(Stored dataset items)
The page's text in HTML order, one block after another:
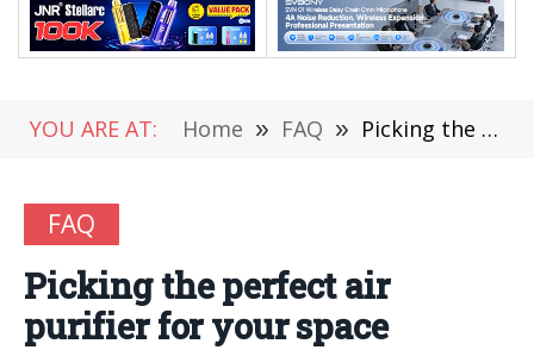
YOU ARE AT: Home » FAQ » Picking the perfect air purifier for your space
FAQ
Picking the perfect air
purifier for your space
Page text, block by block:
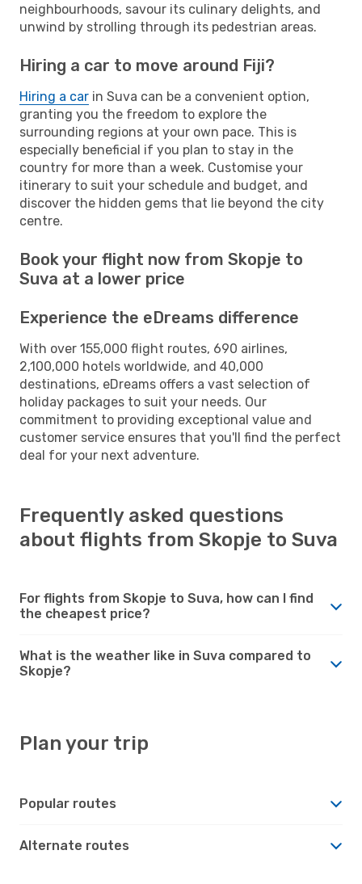
neighbourhoods, savour its culinary delights, and
unwind by strolling through its pedestrian areas.
Hiring a car to move around Fiji?
Hiring a car in Suva can be a convenient option,
granting you the freedom to explore the
surrounding regions at your own pace. This is
especially beneficial if you plan to stay in the
country for more than a week. Customise your
itinerary to suit your schedule and budget, and
discover the hidden gems that lie beyond the city
centre.
Book your flight now from Skopje to
Suva at a lower price
Experience the eDreams difference
With over 155,000 flight routes, 690 airlines,
2,100,000 hotels worldwide, and 40,000
destinations, eDreams offers a vast selection of
holiday packages to suit your needs. Our
commitment to providing exceptional value and
customer service ensures that you'll find the perfect
deal for your next adventure.
Frequently asked questions
about flights from Skopje to Suva
For flights from Skopje to Suva, how can I find
the cheapest price?
What is the weather like in Suva compared to
Skopje?
Plan your trip
Popular routes
Alternate routes
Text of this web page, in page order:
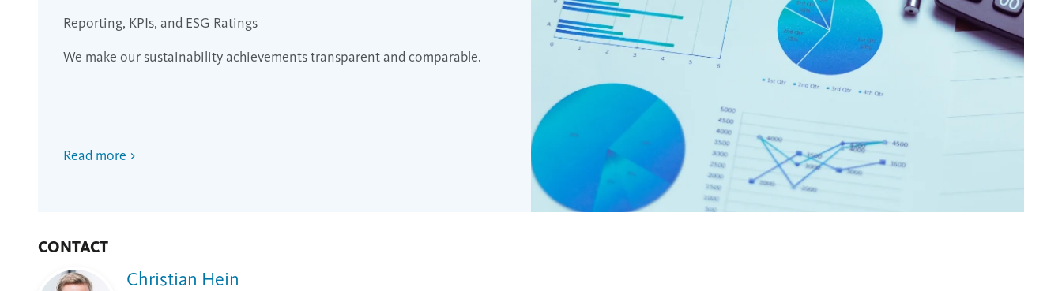
Reporting, KPIs, and ESG Ratings
We make our sustainability achievements transparent and comparable.
Read more
CONTACT
Christian Hein
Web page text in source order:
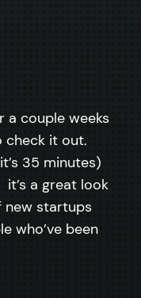
a couple weeks
check it out.
35 minutes)
a great look
new startups
who’ve been
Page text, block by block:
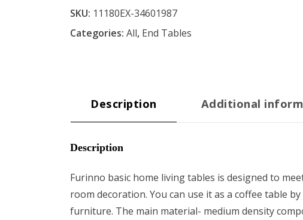
quantity
SKU: 11180EX-34601987
Categories: All, End Tables
Description Additional
Description
Furinno basic home living tables is designed to
room decoration. You can use it as a coffee table
furniture. The main material- medium density
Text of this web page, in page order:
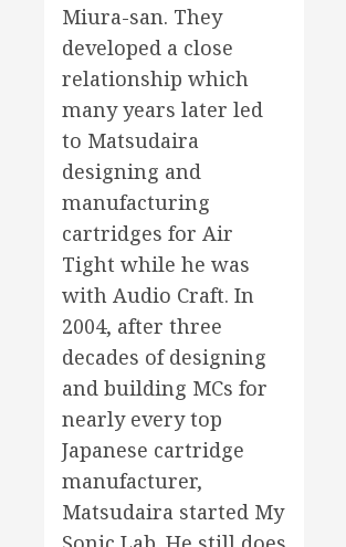
Miura-san. They
developed a close
relationship which
many years later led
to Matsudaira
designing and
manufacturing
cartridges for Air
Tight while he was
with Audio Craft. In
2004, after three
decades of designing
and building MCs for
nearly every top
Japanese cartridge
manufacturer,
Matsudaira started My
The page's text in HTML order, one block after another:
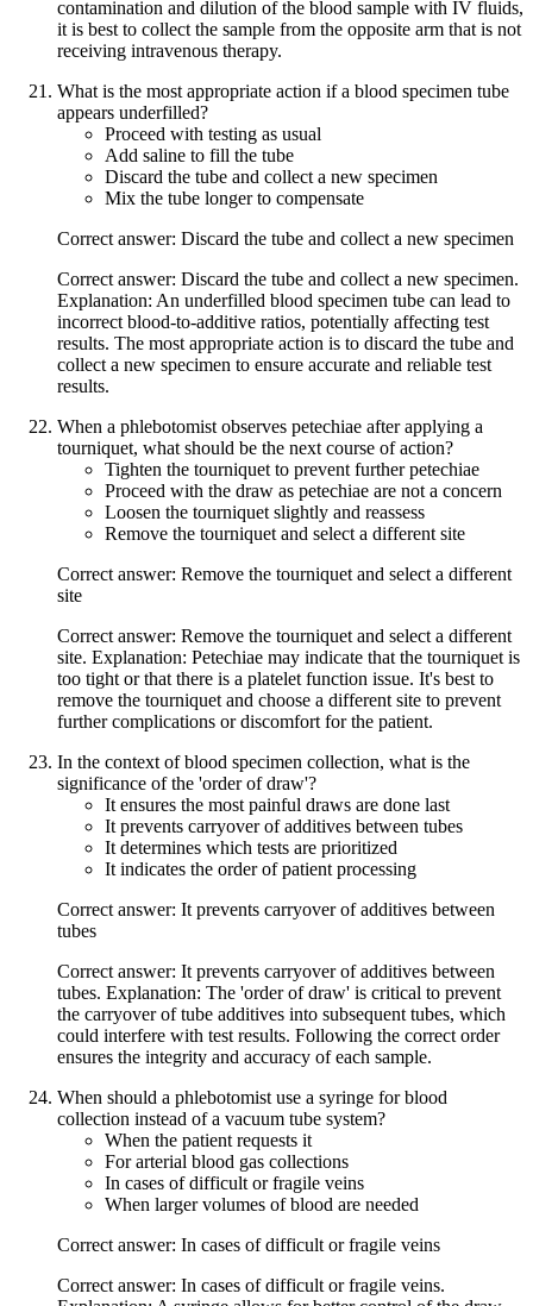
contamination and dilution of the blood sample with IV fluids,
it is best to collect the sample from the opposite arm that is not
receiving intravenous therapy.
What is the most appropriate action if a blood specimen tube
appears underfilled?
Proceed with testing as usual
Add saline to fill the tube
Discard the tube and collect a new specimen
Mix the tube longer to compensate
Correct answer: Discard the tube and collect a new specimen
Correct answer: Discard the tube and collect a new specimen.
Explanation: An underfilled blood specimen tube can lead to
incorrect blood-to-additive ratios, potentially affecting test
results. The most appropriate action is to discard the tube and
collect a new specimen to ensure accurate and reliable test
results.
When a phlebotomist observes petechiae after applying a
tourniquet, what should be the next course of action?
Tighten the tourniquet to prevent further petechiae
Proceed with the draw as petechiae are not a concern
Loosen the tourniquet slightly and reassess
Remove the tourniquet and select a different site
Correct answer: Remove the tourniquet and select a different
site
Correct answer: Remove the tourniquet and select a different
site. Explanation: Petechiae may indicate that the tourniquet is
too tight or that there is a platelet function issue. It's best to
remove the tourniquet and choose a different site to prevent
further complications or discomfort for the patient.
In the context of blood specimen collection, what is the
significance of the 'order of draw'?
It ensures the most painful draws are done last
It prevents carryover of additives between tubes
It determines which tests are prioritized
It indicates the order of patient processing
Correct answer: It prevents carryover of additives between
tubes
Correct answer: It prevents carryover of additives between
tubes. Explanation: The 'order of draw' is critical to prevent
the carryover of tube additives into subsequent tubes, which
could interfere with test results. Following the correct order
ensures the integrity and accuracy of each sample.
When should a phlebotomist use a syringe for blood
collection instead of a vacuum tube system?
When the patient requests it
For arterial blood gas collections
In cases of difficult or fragile veins
When larger volumes of blood are needed
Correct answer: In cases of difficult or fragile veins
Correct answer: In cases of difficult or fragile veins.
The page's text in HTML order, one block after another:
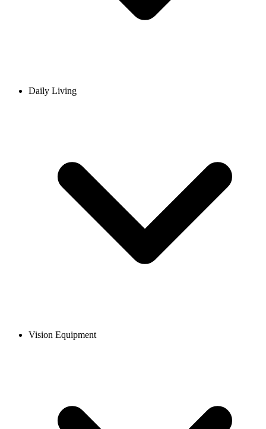
Daily Living
Vision Equipment
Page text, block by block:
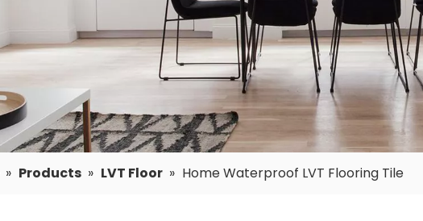
» Products » LVT Floor » Home Waterproof LVT Flooring Tile
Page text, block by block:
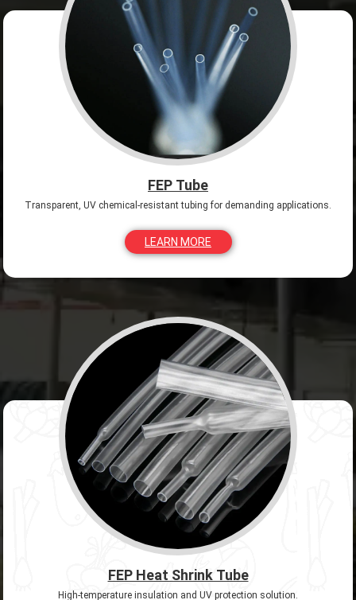
FEP Tube
Transparent, UV chemical-resistant tubing for demanding applications.
LEARN MORE
FEP Heat Shrink Tube
High-temperature insulation and UV protection solution.
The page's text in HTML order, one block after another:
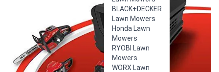
BLACK+DECKER
Lawn Mowers
Honda Lawn
Mowers
RYOBI Lawn
Mowers
WORX Lawn
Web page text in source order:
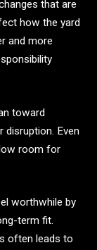
that are
how the yard
and more
toward
Even
room for
worthwhile by
term fit.
often leads to
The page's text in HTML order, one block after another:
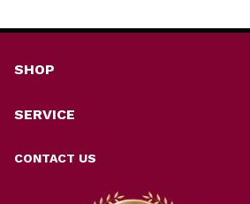
SHOP
SERVICE
CONTACT US
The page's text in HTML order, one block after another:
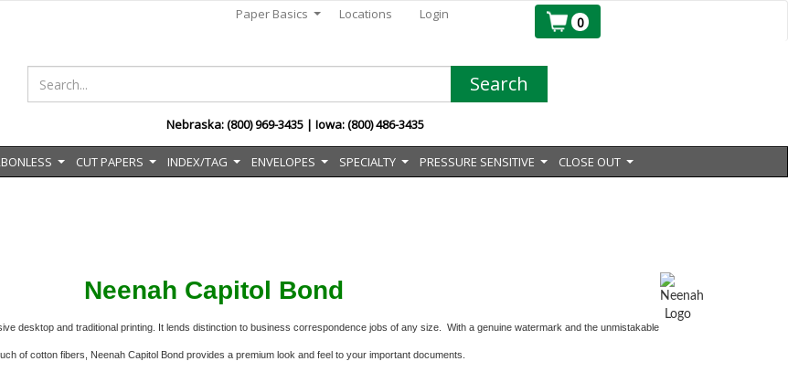
Login
Paper Basics Locations 0
Search
Nebraska: (800) 969-3435 | Iowa: (800) 486-3435
CUT PAPERS INDEX/TAG ENVELOPES SPECIALTY PRESSURE SENSITIVE CLOSE OUT
Neenah Capitol Bond
desktop and traditional printing. It lends distinction to business correspondence jobs of any size. With a genuine watermark and the unmistakable
of cotton fibers, Neenah Capitol Bond provides a premium look and feel to your important documents.
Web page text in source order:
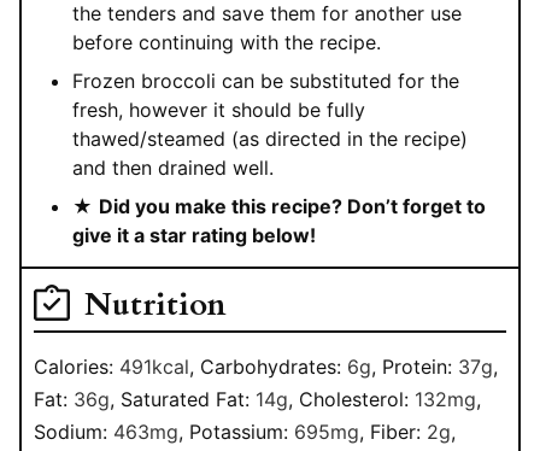
the tenders and save them for another use
before continuing with the recipe.
Frozen broccoli can be substituted for the
fresh, however it should be fully
thawed/steamed (as directed in the recipe)
and then drained well.
★ Did you make this recipe? Don’t forget to
give it a star rating below!
Nutrition
Calories: 491kcal, Carbohydrates: 6g, Protein: 37g,
Fat: 36g, Saturated Fat: 14g, Cholesterol: 132mg,
Sodium: 463mg, Potassium: 695mg, Fiber: 2g,
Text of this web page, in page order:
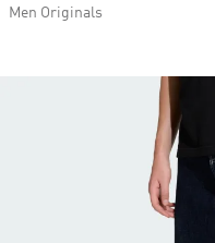
Men Originals
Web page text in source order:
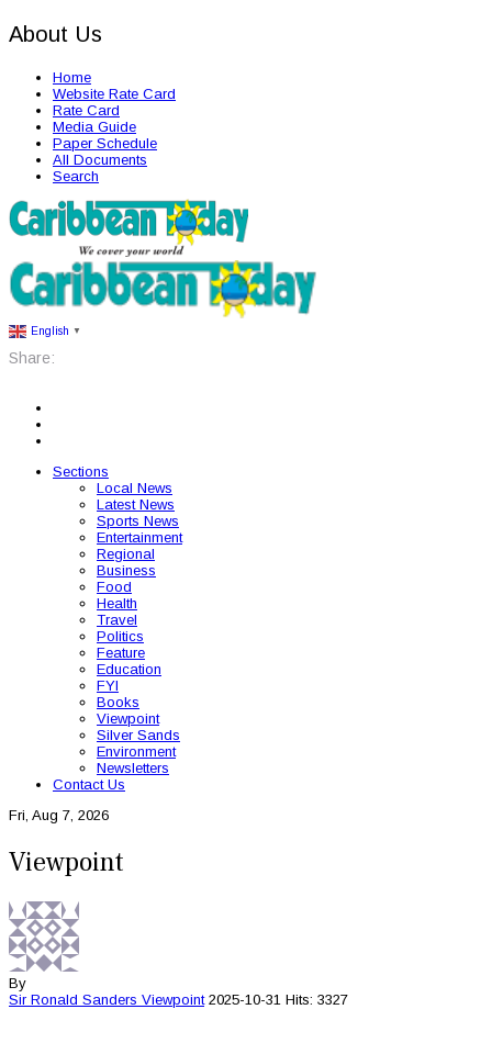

Task description -> Please repeat the data above exactly as it appears, pictures excluded.

Answer box ->
The page's text in HTML order, one block after another:
YOU ARE AT: Home » FAQ » Picking the perfect air purifier for your space
FAQ
Picking the perfect air
purifier for your space
Page text, block by block:
neighbourhoods, savour its culinary delights, and
unwind by strolling through its pedestrian areas.
Hiring a car to move around Fiji?
Hiring a car in Suva can be a convenient option,
granting you the freedom to explore the
surrounding regions at your own pace. This is
especially beneficial if you plan to stay in the
country for more than a week. Customise your
itinerary to suit your schedule and budget, and
discover the hidden gems that lie beyond the city
centre.
Book your flight now from Skopje to
Suva at a lower price
Experience the eDreams difference
With over 155,000 flight routes, 690 airlines,
2,100,000 hotels worldwide, and 40,000
destinations, eDreams offers a vast selection of
holiday packages to suit your needs. Our
commitment to providing exceptional value and
customer service ensures that you'll find the perfect
deal for your next adventure.
Frequently asked questions
about flights from Skopje to Suva
For flights from Skopje to Suva, how can I find
the cheapest price?
What is the weather like in Suva compared to
Skopje?
Plan your trip
Popular routes
Alternate routes
Text of this web page, in page order:
Reporting, KPIs, and ESG Ratings
We make our sustainability achievements transparent and comparable.
Read more
CONTACT
Christian Hein
Web page text in source order:
a couple weeks
check it out.
35 minutes)
a great look
new startups
who’ve been
Page text, block by block:
quantity
SKU: 11180EX-34601987
Categories: All, End Tables
Description Additional
Description
Furinno basic home living tables is designed to
room decoration. You can use it as a coffee table
furniture. The main material- medium density
Text of this web page, in page order:
Miura-san. They
developed a close
relationship which
many years later led
to Matsudaira
designing and
manufacturing
cartridges for Air
Tight while he was
with Audio Craft. In
2004, after three
decades of designing
and building MCs for
nearly every top
Japanese cartridge
manufacturer,
Matsudaira started My
The page's text in HTML order, one block after another:
contamination and dilution of the blood sample with IV fluids,
it is best to collect the sample from the opposite arm that is not
receiving intravenous therapy.
What is the most appropriate action if a blood specimen tube
appears underfilled?
Proceed with testing as usual
Add saline to fill the tube
Discard the tube and collect a new specimen
Mix the tube longer to compensate
Correct answer: Discard the tube and collect a new specimen
Correct answer: Discard the tube and collect a new specimen.
Explanation: An underfilled blood specimen tube can lead to
incorrect blood-to-additive ratios, potentially affecting test
results. The most appropriate action is to discard the tube and
collect a new specimen to ensure accurate and reliable test
results.
When a phlebotomist observes petechiae after applying a
tourniquet, what should be the next course of action?
Tighten the tourniquet to prevent further petechiae
Proceed with the draw as petechiae are not a concern
Loosen the tourniquet slightly and reassess
Remove the tourniquet and select a different site
Correct answer: Remove the tourniquet and select a different
site
Correct answer: Remove the tourniquet and select a different
site. Explanation: Petechiae may indicate that the tourniquet is
too tight or that there is a platelet function issue. It's best to
remove the tourniquet and choose a different site to prevent
further complications or discomfort for the patient.
In the context of blood specimen collection, what is the
significance of the 'order of draw'?
It ensures the most painful draws are done last
It prevents carryover of additives between tubes
It determines which tests are prioritized
It indicates the order of patient processing
Correct answer: It prevents carryover of additives between
tubes
Correct answer: It prevents carryover of additives between
tubes. Explanation: The 'order of draw' is critical to prevent
the carryover of tube additives into subsequent tubes, which
could interfere with test results. Following the correct order
ensures the integrity and accuracy of each sample.
When should a phlebotomist use a syringe for blood
collection instead of a vacuum tube system?
When the patient requests it
For arterial blood gas collections
In cases of difficult or fragile veins
When larger volumes of blood are needed
Correct answer: In cases of difficult or fragile veins
Correct answer: In cases of difficult or fragile veins.
The page's text in HTML order, one block after another:
Daily Living
Vision Equipment
Page text, block by block:
» Products » LVT Floor » Home Waterproof LVT Flooring Tile
Page text, block by block:
FEP Tube
Transparent, UV chemical-resistant tubing for demanding applications.
LEARN MORE
FEP Heat Shrink Tube
High-temperature insulation and UV protection solution.
The page's text in HTML order, one block after another:
BLACK+DECKER
Lawn Mowers
Honda Lawn
Mowers
RYOBI Lawn
Mowers
WORX Lawn
Web page text in source order:
that are
how the yard
and more
toward
Even
room for
worthwhile by
term fit.
often leads to
The page's text in HTML order, one block after another:
SHOP
SERVICE
CONTACT US
The page's text in HTML order, one block after another:
Login
Paper Basics Locations 0
Search
Nebraska: (800) 969-3435 | Iowa: (800) 486-3435
CUT PAPERS INDEX/TAG ENVELOPES SPECIALTY PRESSURE SENSITIVE CLOSE OUT
Neenah Capitol Bond
desktop and traditional printing. It lends distinction to business correspondence jobs of any size. With a genuine watermark and the unmistakable
of cotton fibers, Neenah Capitol Bond provides a premium look and feel to your important documents.
Web page text in source order:
the tenders and save them for another use
before continuing with the recipe.
Frozen broccoli can be substituted for the
fresh, however it should be fully
thawed/steamed (as directed in the recipe)
and then drained well.
★ Did you make this recipe? Don’t forget to
give it a star rating below!
Nutrition
Calories: 491kcal, Carbohydrates: 6g, Protein: 37g,
Fat: 36g, Saturated Fat: 14g, Cholesterol: 132mg,
Sodium: 463mg, Potassium: 695mg, Fiber: 2g,
Text of this web page, in page order:
Men Originals
Web page text in source order:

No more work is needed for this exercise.